Quote by SwamToTheMoon

Okay, I'm trying to help the guy out. He asked a question that nobody answered effectively. I can assure you I know what atonality and chromaticism are. I've played for over 10 years and teach regularly. Meshuggah is generally atonal due to a lack of key centre, while Periphery contains elements of chromaticism to due to having a key centre (generally) but adding chromatics throughout their songs (even though Misha admits to having learned theory but forgetting it), if you need an example. What I suggested are common themes seen in the genre.
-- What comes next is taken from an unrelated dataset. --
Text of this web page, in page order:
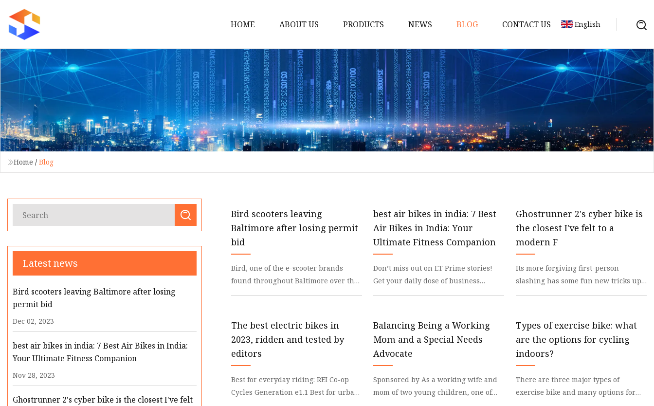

Feeding the trolls is not a good thing to do I realize but oh well... don't be condescending when you're not being constructive.


meshuggah: give me an example. it's hard not to have a tonal center when you're chugging. they may be rhythmically complex, but they're very simplistic in many aspects of their writing.

bulb never took a theory class, or learned anything past scales and chords because he learns everything by ear. he's theoretically functional because he can break down, reconstruct, and interpret his own music as well as the music of others. i assure you he didn't get his sound by poorly defining syncopation, trying to be "atonal" or use "chromaticism", or actively attempting to adhere to generalizations picked off of other bands he was interested in.

i know you're new here, but big words are more likely to get reaction.gifs and mockery if you don't know how to use them.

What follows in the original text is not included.